An article appearing in the October 1992 issue of Discovery well reflects the tone and the sense of the debate. Written by Jared Diamond and bearing the title “The Arrow of Disease,” the article calls the attention of the reader to the destructive means used by the Europeans in their operation of “conquest.” It states that “when Columbus and his successors invaded the Americas the most potent weapon they carried was their germs.” With the European conquest of the Americas that began with Columbus’s voyage of 1492, “numerous as the Indian victims of the murderous Spanish conquistadores were, they were dwarfed in number by the victims of murderous Spanish microbes. These formidable conquerors killed an estimated 95 percent of the New World’s pre-Columbian Indian population.” The article finishes by stating: “So on this five hundredth anniversary of Columbus’s discovery, let’s try to regain our sense of perspective about his hotly debated achievements. There’s no doubt that Columbus was a great visionary, seaman, and leader. There’s also no doubt that he and his successors often behaved as bestial murderers… Without the germs Europeans brought with them — germs that were derived from their animals — such conquests might have been impossible.”

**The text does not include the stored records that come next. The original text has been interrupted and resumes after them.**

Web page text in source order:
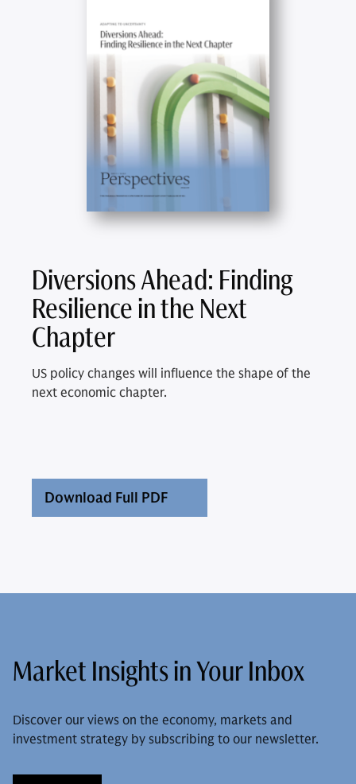
Diversions Ahead: Finding
Resilience in the Next
Chapter
US policy changes will influence the shape of the
next economic chapter.
Download Full PDF
Market Insights in Your Inbox
Discover our views on the economy, markets and
investment strategy by subscribing to our newsletter.
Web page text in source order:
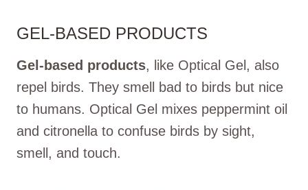
GEL-BASED PRODUCTS
Gel-based products, like Optical Gel, also
repel birds. They smell bad to birds but nice
to humans. Optical Gel mixes peppermint oil
and citronella to confuse birds by sight,
smell, and touch.
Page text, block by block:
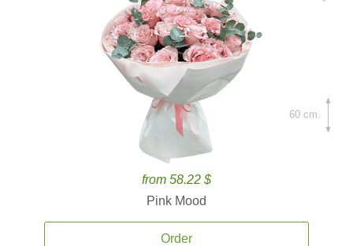
from 58.22 $
Pink Mood
Order
60 cm.
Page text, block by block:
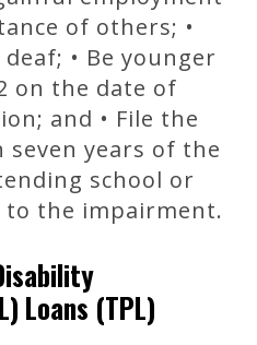
of others; •
• Be younger
on the date of
and • File the
years of the
school or
the impairment.
Loans (TPL)
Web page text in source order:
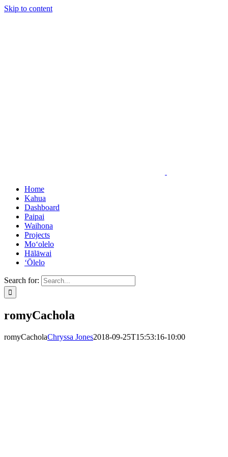
Skip to content
Home
Kahua
Dashboard
Paipai
Waihona
Projects
Mo‘olelo
Hālāwai
‘Ōlelo
Search for:
romyCachola
romyCacholaChryssa Jones2018-09-25T15:53:16-10:00
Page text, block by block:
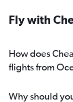
Direct flights from
Fly with
How does
flights from
Why should
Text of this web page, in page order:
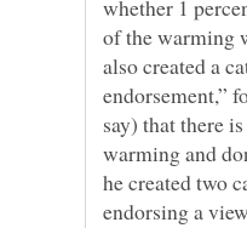
whether 1
of the warming
also created a
endorsement,”
say) that there
warming and
he created two
endorsing a
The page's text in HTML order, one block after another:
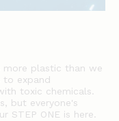
more plastic than we
to expand
toxic chemicals.
but everyone's
STEP ONE is here.
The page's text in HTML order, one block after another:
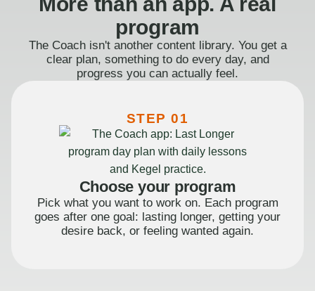
program
The Coach isn't another content library. You get a
clear plan, something to do every day, and
progress you can actually feel.
STEP 01
Choose your program
Pick what you want to work on. Each program
goes after one goal: lasting longer, getting your
desire back, or feeling wanted again.
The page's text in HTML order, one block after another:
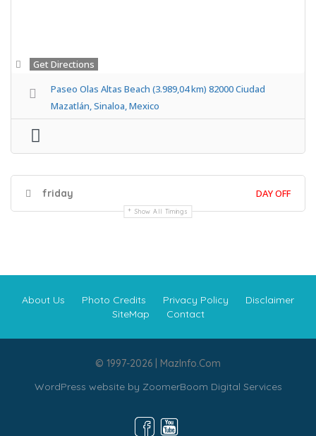
Get Directions
Paseo Olas Altas Beach (3.989,04 km) 82000 Ciudad
Mazatlán, Sinaloa, Mexico
friday DAY OFF
Show All Timings
About Us Photo Credits Privacy Policy
Disclaimer
SiteMap
Contact
© 1997-2026 | MazInfo.Com
WordPress website by ZoomerBoom Digital Services
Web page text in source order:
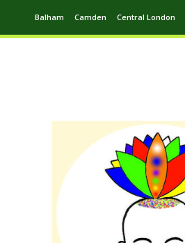
Balham Camden Central London

Because of the weight it carried, also worthy of note is the resolution passed by the Governing Board of the National Council of Churches (N.C.C.) at its May 1990 meeting. In condemning the celebration of the event, the Board passed a resolution which stated: “For the descendants of the survivors of the subsequent invasion, genocide, slavery, ‘ecocide’ and exploitation of the wealth of the land, a celebration is not an appropriate observance of this anniversary.” The resolution pointed to the evils of “slavery,” “economic exploitation” and environmental degradation that came with the event. In an article which appeared in The Nation (19 October 1992), Columbus is compared to Hitler, and the atrocities committed by his successors to those committed at Auschwitz.
Columbus has become one of the worst villains in history. This is a completely different picture from that presented one hundred years ago when his stature was brought to new heights during the celebrations of the four-hundredth anniversary held all over this continent and Europe. Indeed, until a few years ago, the landing of Columbus on the shores of this continent was seen as an occasion to celebrate the most famous watershed in history, an event identified in all school books across the world as marking the beginning of the Modern Age. Columbus’s landing in these parts of the world was seen as the beginning of a new world order, economically, culturally, as well as politically. Columbus was portrayed as the first modern man and his landing, with his human and cultural profile, was closely tied to his age.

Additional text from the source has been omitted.